Applications to quantum physics and gauge theory

Spectral triples have applications to:

Quantum mechanics: the Dirac operator encoding the relativistic dynamics of fermions.
Standard Model physics: constructing a spectral action that reproduces Einstein-Yang-Mills theory.
Quantum field theory: understanding the structure of noncommutative field theories.

Free probability arises naturally when quantizing or analyzing random perturbations of these fundamental operators.
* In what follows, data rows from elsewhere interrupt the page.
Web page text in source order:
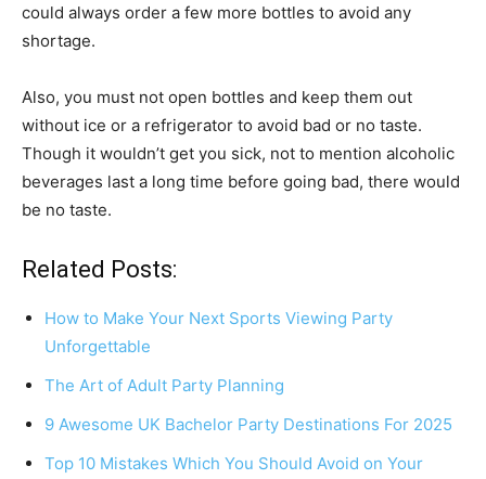
could always order a few more bottles to avoid any
shortage.
Also, you must not open bottles and keep them out
without ice or a refrigerator to avoid bad or no taste.
Though it wouldn’t get you sick, not to mention alcoholic
beverages last a long time before going bad, there would
be no taste.
Related Posts:
How to Make Your Next Sports Viewing Party
Unforgettable
The Art of Adult Party Planning
9 Awesome UK Bachelor Party Destinations For 2025
Top 10 Mistakes Which You Should Avoid on Your

Outlook: free probability in higher dimensions and free Lévy processes

Recent developments extend free probability to higher dimensions (free product of multiple copies of random variable), and develop a theory of free Lévy processes (noncommutative analogs of classical Lévy processes). Random matrix theory, via Weingarten calculus and asymptotic freeness, continues to be a primary source of examples and insight.

Summary

Random matrix theory combines probability, spectral theory, combinatorics, and operator algebras. The phenomena are robust and universal:

Semicircle law: Most large random Hermitian matrices have bulk eigenvalues distributed according to the semicircle density, independent of microscopic details.
Edge eigenvalues: Near the boundary of the spectrum, the Tracy-Widom distribution and Airy kernel emerge, reflecting a delicate balance between eigenvalue repulsion and confinement.
Free probability: In the limit of large dimension, independent random matrices become freely independent in the operator-algebraic sense. The free additive convolution governs the spectrum of sums of random matrices.
Weingarten calculus: A rigorous framework for computing expectations of polynomials in entries of random unitary (and other) matrices, which encodes the combinatorics of permutations and pairings.
Connections: Random matrix theory bridges discrete mathematics (combinatorics, permutations), continuous mathematics (analysis, PDEs, integrable systems), and operator algebras (von Neumann algebras, \(C^*\)-algebras, noncommutative geometry).

The merger of the W20 (Weingarten calculus, Horn’s conjecture, bulk and edge statistics, GUE) and W25 (Wigner matrices, free probability, asymptotic freeness) offerings represents a comprehensive arc from computational techniques and concrete matrix ensembles to deep structural principles (free independence) that hold in the limit.